Still, ethno-sectarianism persists, particularly among the political classes. Powerful blocs in the Iraqi parliament may have changed their names, but many remain committed to supporting distinct religious and ethnic constituencies; Sunni Arab, Shi'a Arab, and Kurds. Regional states also continue to back particular leaders or proxy forces that promote sectarian agendas.
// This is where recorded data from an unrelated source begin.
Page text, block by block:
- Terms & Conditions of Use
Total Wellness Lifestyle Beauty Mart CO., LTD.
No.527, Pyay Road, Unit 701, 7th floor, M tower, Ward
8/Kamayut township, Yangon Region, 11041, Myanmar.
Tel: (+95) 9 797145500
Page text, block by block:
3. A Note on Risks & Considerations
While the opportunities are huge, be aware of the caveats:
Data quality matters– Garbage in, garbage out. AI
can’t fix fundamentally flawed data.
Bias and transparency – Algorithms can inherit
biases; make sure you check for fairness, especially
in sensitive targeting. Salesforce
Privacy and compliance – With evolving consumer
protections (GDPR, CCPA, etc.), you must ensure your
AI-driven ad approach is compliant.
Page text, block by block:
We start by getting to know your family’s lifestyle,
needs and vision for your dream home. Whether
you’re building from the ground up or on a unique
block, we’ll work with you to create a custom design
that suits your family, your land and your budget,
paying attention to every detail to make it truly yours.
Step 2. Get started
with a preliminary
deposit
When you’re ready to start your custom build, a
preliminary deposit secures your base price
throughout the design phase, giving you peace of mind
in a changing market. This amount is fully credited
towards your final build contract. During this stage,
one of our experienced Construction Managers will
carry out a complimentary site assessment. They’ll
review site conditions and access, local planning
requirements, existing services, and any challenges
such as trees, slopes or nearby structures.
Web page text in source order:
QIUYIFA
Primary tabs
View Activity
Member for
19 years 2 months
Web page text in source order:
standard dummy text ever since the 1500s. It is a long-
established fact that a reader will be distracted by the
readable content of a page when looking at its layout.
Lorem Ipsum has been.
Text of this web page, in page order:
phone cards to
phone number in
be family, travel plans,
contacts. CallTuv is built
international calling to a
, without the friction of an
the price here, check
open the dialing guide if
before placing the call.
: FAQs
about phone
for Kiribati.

The Kurdish referendum has aggravated challenges to post ISIS stabilization.1 It has deepened tensions between Baghdad and Erbil, enhanced ethnic divisions between Arabs and Kurds, and instigated militia groups seeking to assure Iraq's territorial integrity. The referendum has raised the ire of the Iraqi parliament -- Sunni and Shi'a Arabs alike -- and placed al-Abadi in the position of having to more forcefully assert Iraqi sovereignty and push back the KRG's unilateral actions. The Iraqi government, alongside the governments of Iran and Turkey, have reacted with a series of economic, political, and security measures that aim to assert Iraqi sovereignty. They have threatened to use military force to enter and control the disputed territories directly, or through militias. The potential for armed conflict that will destabilize the Ninewah Plains and Kirkuk and its minority populations is significant. Although minorities have developed their own local forces, they are tied to Baghdad and Erbil and are likely to become further entrenched in the political cross-fire.
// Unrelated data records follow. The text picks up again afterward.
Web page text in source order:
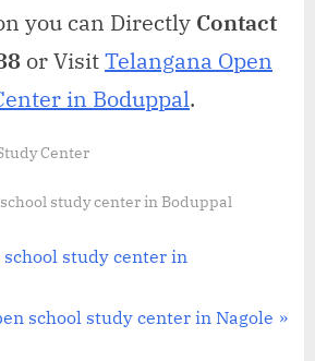
you can Directly Contact
or VisitTelangana Open
in Boduppal.
Center
study center in Boduppal
school study center in
school study center in Nagole
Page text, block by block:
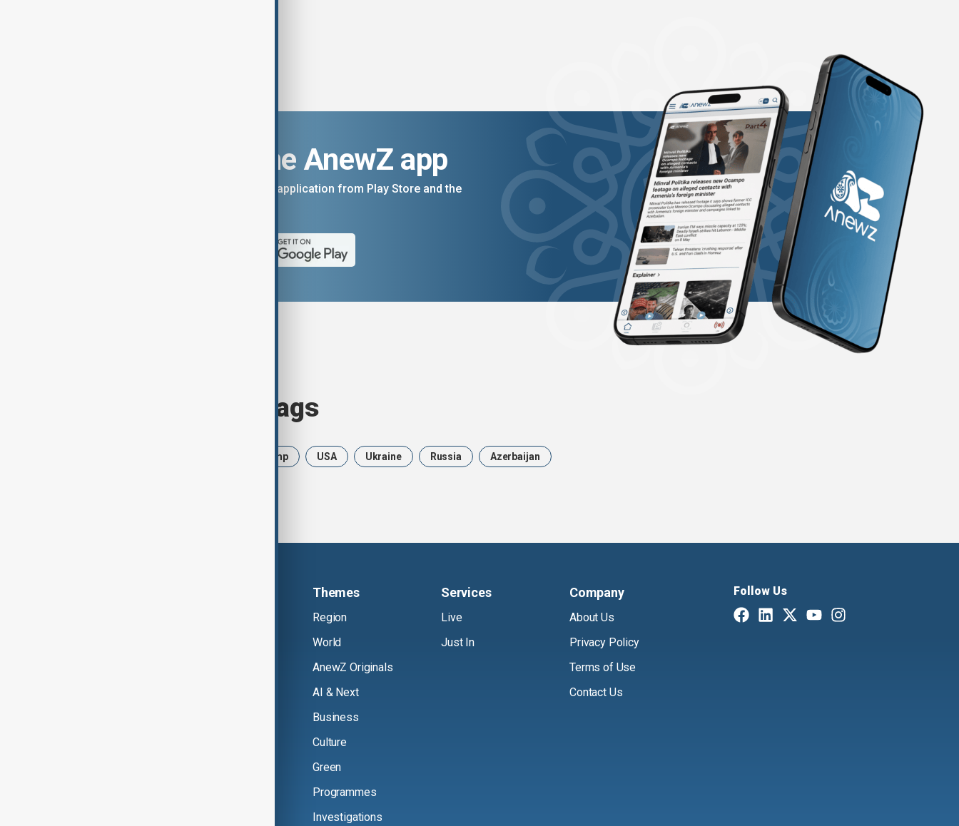
Download the AnewZ app
You can download the AnewZ application from Play Store and the
Browse today's tags
Trump USA Ukraine Russia Azerbaijan
Themes
Region
World
AnewZ Originals
AI & Next
Business
Culture
Green
Programmes
Investigations
Services
Live
Just In
Company
About Us
Privacy Policy
Terms of Use
Contact Us
Follow Us

Recommendations: protecting minorities in a post- ISIS Iraq

Even after ISIS is defeated militarily, minorities will remain vulnerable to political instability in the disputed territories. This vulnerability is complex, highly localized, and tied to the cohesion of the Iraqi state. The challenge will be to create conditions that keep minorities out of the crossfire between Baghdad and Erbil, minimize regional interventions, allow IDPs to return to their homes, and assure some form of local autonomy and self-protection.
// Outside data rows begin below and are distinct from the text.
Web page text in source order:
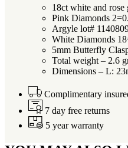
18ct white and rose
Pink Diamonds
Argyle lot#
White Diamonds
5mm Butterfly
Total weight – 2.6
Dimensions – L:
Complimentary
7 day free returns
5 year warranty
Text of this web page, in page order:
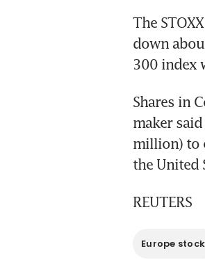
The
down
300 index
Shares in
maker
million) to
the United
REUTERS
Europe
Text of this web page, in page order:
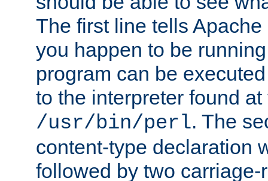
The first line tells
you happen to be
program can be
to the interpreter found
/usr/bin/perl. The
content-type declaration
followed by two
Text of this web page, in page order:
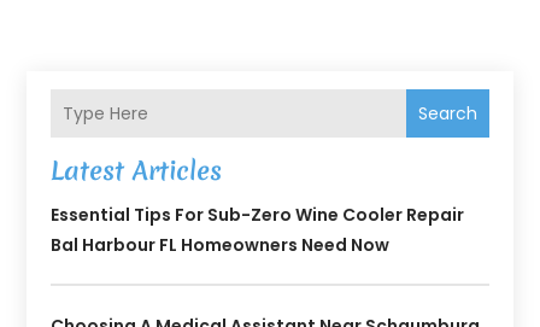
Search
Latest Articles
Essential Tips For Sub-Zero Wine Cooler Repair
Bal Harbour FL Homeowners Need Now
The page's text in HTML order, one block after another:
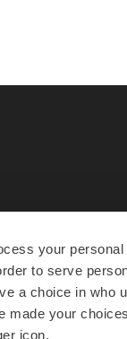
your
to serve
a choice in who
made your
icon.
to
and
the globe.
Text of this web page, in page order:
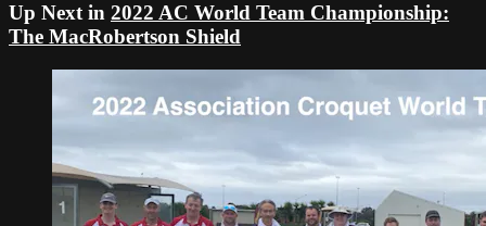
Up Next in 2022 AC World Team Championship:
The MacRobertson Shield
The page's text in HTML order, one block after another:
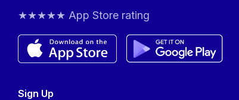
★★★★★ App Store rating
Sign Up
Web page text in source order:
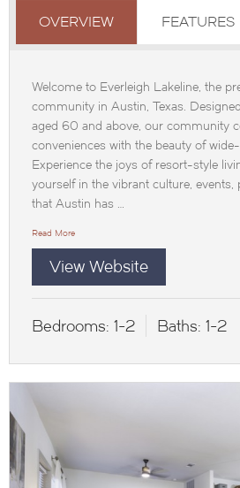
OVERVIEW FEATURES
Welcome to Everleigh Lakeline, the
community in Austin, Texas.
aged 60 and above, our community
conveniences with the beauty of
Experience the joys of resort-style
yourself in the vibrant culture, events,
that Austin has …
Read More
View Website
Bedrooms: 1-2 Baths: 1-2
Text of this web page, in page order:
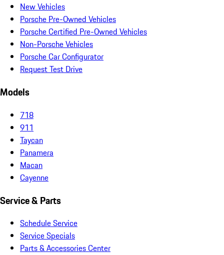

It is in the U.S. interest to assure the stability of Iraq after ISIS is defeated so that minority communities remain in Iraq and their homelands. U.S. policy should be based on a nuanced understanding of minority groups that addresses their distinctions and role in the larger Iraqi political arena. The U.S. should:

  • Support local minority rights in conjunction with the Iraqi constitution. Efforts to stabilize Iraq after ISIS and ascertain minority group rights should be made within the framework of the existing Iraqi constitution. The U.S. should support a political and security architecture that allows people within localities to administer and secure their own areas. All assistance should be conducted in cooperation with the Iraqi government and based on enhancing local decentralization and self-protection of minority groups. This effort can include training local minority police as part of Iraqi security forces and helping to integrate minority group PMUs into official state institutions, to include provincial structures and the KRG as part of a unified Iraqi state.
  • Reinforce a sovereign, civil state and Iraqi institutions. The U.S. should take advantage of current trends in Iraq that support a civil state and end sectarianism. It should continue to support Iraq's state institutions through clear and consistent messaging that affirms Iraqi sovereignty and territorial integrity. The U.S. should also address Iraqis and its substate entities as territorial units and refrain from using ethno-sectarian narratives ("Sunni, Shi'a and Kurds").
  • Mediate disputed territories. The U.S. should help mediate tensions between Baghdad and Erbil, to include control over territories and energy resources in the disputed areas. The U.S should also assist in brokering local power and revenue sharing agreements between the Iraqi government, KRG, and provincial councils.

1 It is important to note that the referendum results are not representative of minorities and non-Kurdish populations in the disputed territories. A large percentage of Christians and Yezidis remain as IDPs and did not vote. Many also reported being threatened by Kurdish authorities to vote "Yes." Similarly, most Arabs and Turkmen are displaced, oppose the referendum, and did not vote.